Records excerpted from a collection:
▶

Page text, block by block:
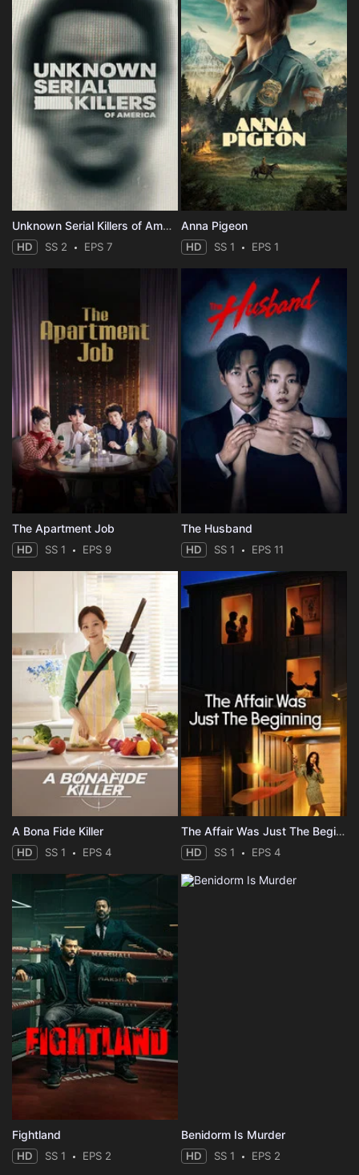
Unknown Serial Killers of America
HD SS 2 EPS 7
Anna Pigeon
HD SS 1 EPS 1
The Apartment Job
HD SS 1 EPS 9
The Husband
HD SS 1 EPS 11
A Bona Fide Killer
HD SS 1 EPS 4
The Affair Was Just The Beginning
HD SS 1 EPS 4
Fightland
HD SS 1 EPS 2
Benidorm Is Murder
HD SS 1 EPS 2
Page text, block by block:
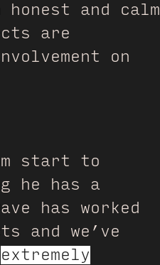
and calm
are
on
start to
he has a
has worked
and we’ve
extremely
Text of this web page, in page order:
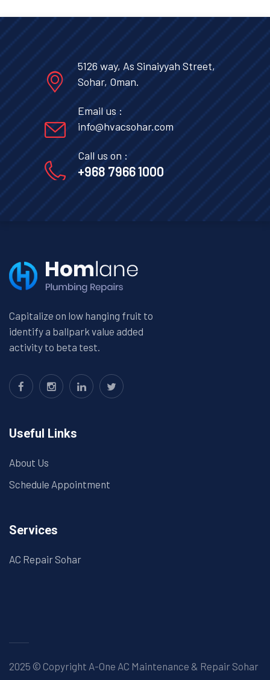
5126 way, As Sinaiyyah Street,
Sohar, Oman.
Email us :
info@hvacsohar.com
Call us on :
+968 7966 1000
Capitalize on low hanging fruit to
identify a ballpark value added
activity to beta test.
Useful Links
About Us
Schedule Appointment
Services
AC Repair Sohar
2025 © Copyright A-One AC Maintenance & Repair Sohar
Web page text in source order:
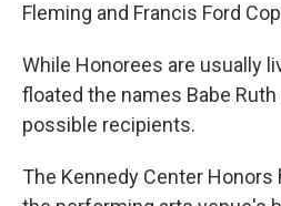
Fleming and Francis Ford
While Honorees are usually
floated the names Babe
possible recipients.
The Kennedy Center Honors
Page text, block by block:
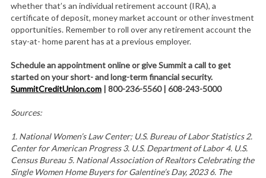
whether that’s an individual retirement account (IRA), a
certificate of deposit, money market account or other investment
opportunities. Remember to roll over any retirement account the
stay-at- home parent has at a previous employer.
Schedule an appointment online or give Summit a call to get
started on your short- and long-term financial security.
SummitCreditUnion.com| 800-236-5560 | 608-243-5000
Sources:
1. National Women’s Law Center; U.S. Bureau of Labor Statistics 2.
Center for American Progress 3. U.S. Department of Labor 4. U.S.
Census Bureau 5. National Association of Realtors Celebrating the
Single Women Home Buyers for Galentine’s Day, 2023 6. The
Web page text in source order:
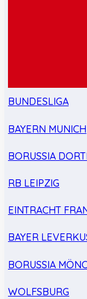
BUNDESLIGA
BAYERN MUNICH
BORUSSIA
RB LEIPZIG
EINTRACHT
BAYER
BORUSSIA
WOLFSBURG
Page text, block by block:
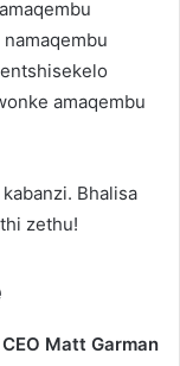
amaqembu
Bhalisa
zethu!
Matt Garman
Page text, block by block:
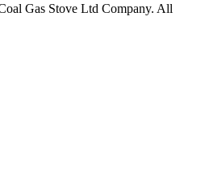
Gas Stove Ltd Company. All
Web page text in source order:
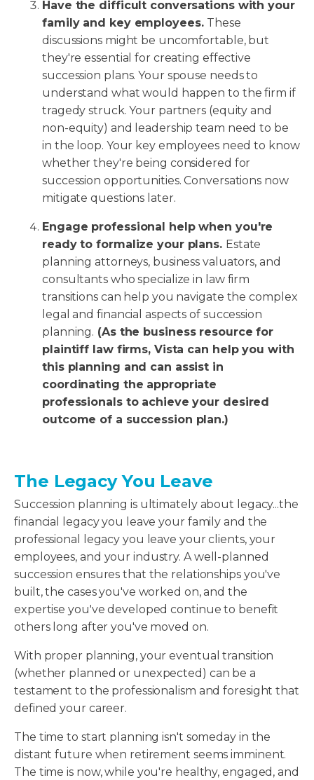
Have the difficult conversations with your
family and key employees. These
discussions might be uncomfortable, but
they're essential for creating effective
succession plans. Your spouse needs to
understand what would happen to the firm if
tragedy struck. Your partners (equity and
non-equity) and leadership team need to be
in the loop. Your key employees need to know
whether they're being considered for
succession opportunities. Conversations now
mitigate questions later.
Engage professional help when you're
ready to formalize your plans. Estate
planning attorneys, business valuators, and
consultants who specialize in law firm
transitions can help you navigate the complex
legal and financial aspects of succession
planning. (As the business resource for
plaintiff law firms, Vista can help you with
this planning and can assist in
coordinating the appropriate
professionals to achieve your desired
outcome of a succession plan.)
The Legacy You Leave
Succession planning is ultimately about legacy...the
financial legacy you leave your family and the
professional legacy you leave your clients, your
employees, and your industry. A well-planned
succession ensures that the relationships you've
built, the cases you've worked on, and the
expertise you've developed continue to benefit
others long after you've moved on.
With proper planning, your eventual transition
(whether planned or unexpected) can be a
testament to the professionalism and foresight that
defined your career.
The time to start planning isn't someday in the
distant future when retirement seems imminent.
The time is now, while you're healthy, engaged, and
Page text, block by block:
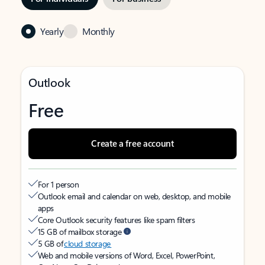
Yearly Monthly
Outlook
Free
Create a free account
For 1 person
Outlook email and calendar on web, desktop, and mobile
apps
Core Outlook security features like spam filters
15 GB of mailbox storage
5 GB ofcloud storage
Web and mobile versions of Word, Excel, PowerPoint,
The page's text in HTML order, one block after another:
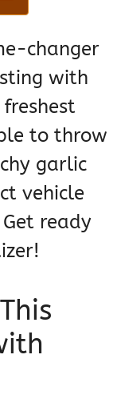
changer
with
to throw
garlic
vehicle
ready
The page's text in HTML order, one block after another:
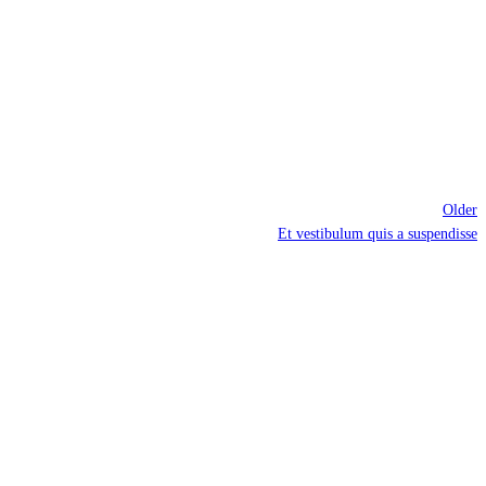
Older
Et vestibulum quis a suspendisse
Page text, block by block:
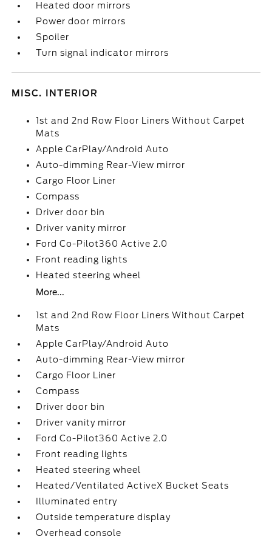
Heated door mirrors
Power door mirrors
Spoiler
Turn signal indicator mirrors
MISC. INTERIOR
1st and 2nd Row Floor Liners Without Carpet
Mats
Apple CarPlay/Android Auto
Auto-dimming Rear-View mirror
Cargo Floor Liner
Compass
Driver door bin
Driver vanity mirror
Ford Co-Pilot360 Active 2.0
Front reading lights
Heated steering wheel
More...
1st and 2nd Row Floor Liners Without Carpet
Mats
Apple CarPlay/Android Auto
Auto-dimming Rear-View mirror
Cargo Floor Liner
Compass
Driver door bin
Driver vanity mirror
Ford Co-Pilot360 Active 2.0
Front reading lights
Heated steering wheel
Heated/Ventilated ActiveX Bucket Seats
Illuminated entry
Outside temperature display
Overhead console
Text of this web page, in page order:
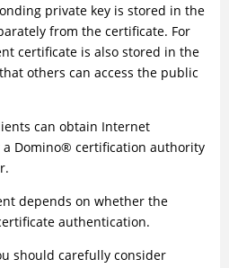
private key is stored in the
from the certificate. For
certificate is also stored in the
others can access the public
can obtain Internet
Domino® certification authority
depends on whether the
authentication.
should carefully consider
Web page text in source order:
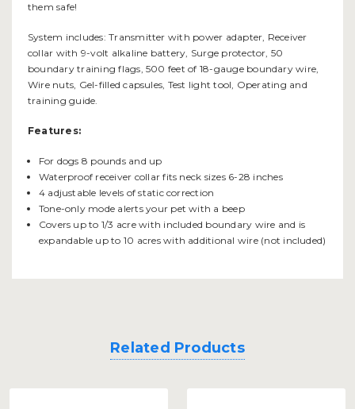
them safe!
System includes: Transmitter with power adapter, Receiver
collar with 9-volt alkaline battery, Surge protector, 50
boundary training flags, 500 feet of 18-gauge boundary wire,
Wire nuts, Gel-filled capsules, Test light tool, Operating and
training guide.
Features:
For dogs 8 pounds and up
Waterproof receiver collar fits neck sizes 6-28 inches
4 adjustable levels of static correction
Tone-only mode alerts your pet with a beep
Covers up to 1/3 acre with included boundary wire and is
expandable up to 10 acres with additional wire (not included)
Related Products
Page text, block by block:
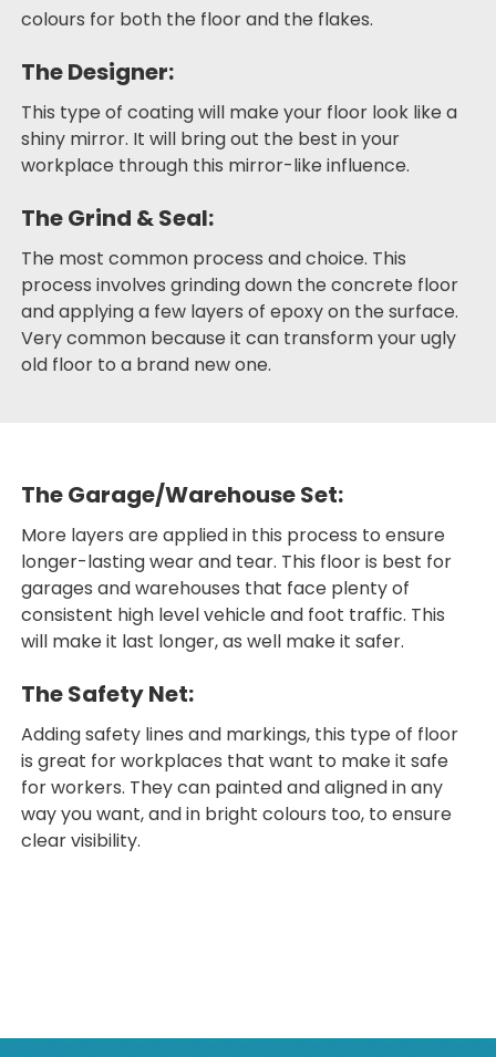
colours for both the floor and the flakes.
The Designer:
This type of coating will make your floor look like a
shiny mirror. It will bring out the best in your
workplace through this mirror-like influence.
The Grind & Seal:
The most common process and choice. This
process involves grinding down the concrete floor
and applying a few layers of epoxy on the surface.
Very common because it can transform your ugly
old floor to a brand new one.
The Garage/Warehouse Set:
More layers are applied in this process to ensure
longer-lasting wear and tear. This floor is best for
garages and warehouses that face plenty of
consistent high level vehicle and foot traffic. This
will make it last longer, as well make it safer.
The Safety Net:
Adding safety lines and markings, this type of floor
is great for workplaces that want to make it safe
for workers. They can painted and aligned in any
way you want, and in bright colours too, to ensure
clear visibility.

◀
▶

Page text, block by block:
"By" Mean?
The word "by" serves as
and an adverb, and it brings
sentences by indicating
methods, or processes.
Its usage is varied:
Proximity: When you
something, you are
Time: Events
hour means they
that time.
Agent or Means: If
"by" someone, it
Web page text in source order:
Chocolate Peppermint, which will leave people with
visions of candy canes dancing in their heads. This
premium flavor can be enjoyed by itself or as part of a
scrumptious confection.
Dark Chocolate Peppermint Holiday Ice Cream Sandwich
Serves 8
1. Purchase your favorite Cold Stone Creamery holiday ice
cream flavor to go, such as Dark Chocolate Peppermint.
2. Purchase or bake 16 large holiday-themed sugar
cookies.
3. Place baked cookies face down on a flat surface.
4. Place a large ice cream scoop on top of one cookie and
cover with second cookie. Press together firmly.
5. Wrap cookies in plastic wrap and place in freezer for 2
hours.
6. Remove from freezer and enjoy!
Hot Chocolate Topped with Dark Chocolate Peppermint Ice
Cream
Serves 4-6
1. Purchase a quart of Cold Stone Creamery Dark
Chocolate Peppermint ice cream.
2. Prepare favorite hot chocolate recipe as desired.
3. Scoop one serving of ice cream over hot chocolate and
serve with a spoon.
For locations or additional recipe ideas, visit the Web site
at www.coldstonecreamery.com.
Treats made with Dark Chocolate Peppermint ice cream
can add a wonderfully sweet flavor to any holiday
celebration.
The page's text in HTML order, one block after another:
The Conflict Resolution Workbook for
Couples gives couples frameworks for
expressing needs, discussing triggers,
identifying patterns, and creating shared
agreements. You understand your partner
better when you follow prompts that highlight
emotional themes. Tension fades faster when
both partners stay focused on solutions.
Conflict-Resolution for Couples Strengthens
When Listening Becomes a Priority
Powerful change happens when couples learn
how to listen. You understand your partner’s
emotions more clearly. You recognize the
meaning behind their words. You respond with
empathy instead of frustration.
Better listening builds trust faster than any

◀

◆ WHAT THE TASK ASKS: All lines above from the one holding "4. Place a large" to the one holding "Better listening builds trust faster than any", inclusive, are to be copied exactly; no other line is wanted.

◆ OUTPUT BELOW:
4. Place a large ice cream scoop on top of one cookie and
cover with second cookie. Press together firmly.
5. Wrap cookies in plastic wrap and place in freezer for 2
hours.
6. Remove from freezer and enjoy!
Hot Chocolate Topped with Dark Chocolate Peppermint Ice
Cream
Serves 4-6
1. Purchase a quart of Cold Stone Creamery Dark
Chocolate Peppermint ice cream.
2. Prepare favorite hot chocolate recipe as desired.
3. Scoop one serving of ice cream over hot chocolate and
serve with a spoon.
For locations or additional recipe ideas, visit the Web site
at www.coldstonecreamery.com.
Treats made with Dark Chocolate Peppermint ice cream
can add a wonderfully sweet flavor to any holiday
celebration.
The page's text in HTML order, one block after another:
The Conflict Resolution Workbook for
Couples gives couples frameworks for
expressing needs, discussing triggers,
identifying patterns, and creating shared
agreements. You understand your partner
better when you follow prompts that highlight
emotional themes. Tension fades faster when
both partners stay focused on solutions.
Conflict-Resolution for Couples Strengthens
When Listening Becomes a Priority
Powerful change happens when couples learn
how to listen. You understand your partner’s
emotions more clearly. You recognize the
meaning behind their words. You respond with
empathy instead of frustration.
Better listening builds trust faster than any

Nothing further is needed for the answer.